Last year was the best year for affordable housing in New York City in a long time – 27 years, to be exact. Mayor Bill de Blasio announced Thursday that the city constructed or preserved more than 21,000 units of low- and middle-income housing in 2016, the most annually since 1989, according to The New York Times.
Of those additions, one-fifth were earmarked for households bringing in less than $25,000 annually. Thirty-five percent went to those making up to $40,800. Overall, more than 6,800 units were in new buildings.
- Rising population levels, an increase in high-end residential development and persistent homelessness has long made equitable housing a difficult topic for New York City officials to address, the Times reported.
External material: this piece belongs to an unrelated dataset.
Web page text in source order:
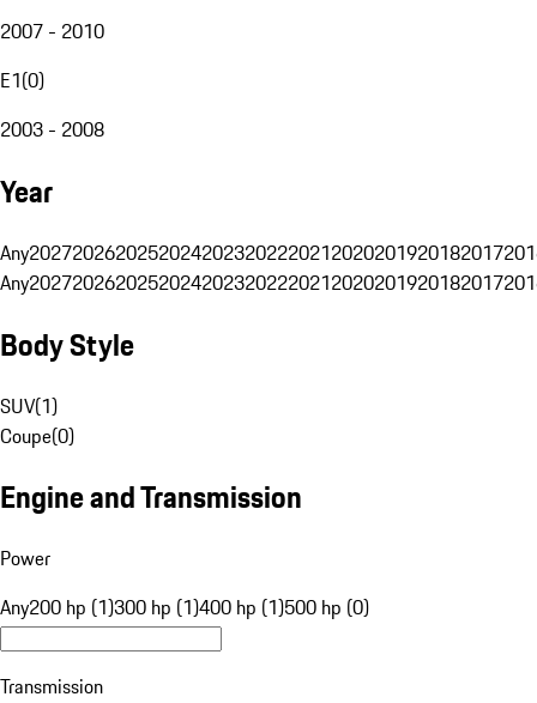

In the last three years, however, the city has financed the construction or renovation of 62,506 affordable apartments.
The news follows de Blasio’s pledge to provide 200,000 new or existing affordable housing units in New York City in roughly the next decade. The confluence of factors including a growing population and limited inventory is forcing city officials to seek new ways to meet this goal.
Last month, the New York City Council approved four new low- and middle-income housing developments in East Harlem and the Bronx. The two largest will add more than 2,000 units combined.
In November, New York Governor Andrew Cuomo cleared the way for an additional $300 million in tax-exempt federal bonds to subsidize new and existing affordable housing. The move increases the total value of the city’s state-allocated bonding authority to a decade high of $771 million, which could bring 6,000 units to the market.
That followed a deal by the Real Estate Board of New York and state and union officials to bring back the city’s 421-a tax break. Under the new terms, developers would get a 35-year tax break in exchange for making 20% of a project’s units available to low- to moderate-income tenants; the new plan also would implement a tiered wage structure based on project location. However, the credit faces hurdles on the way to approval by the New York State Legislature.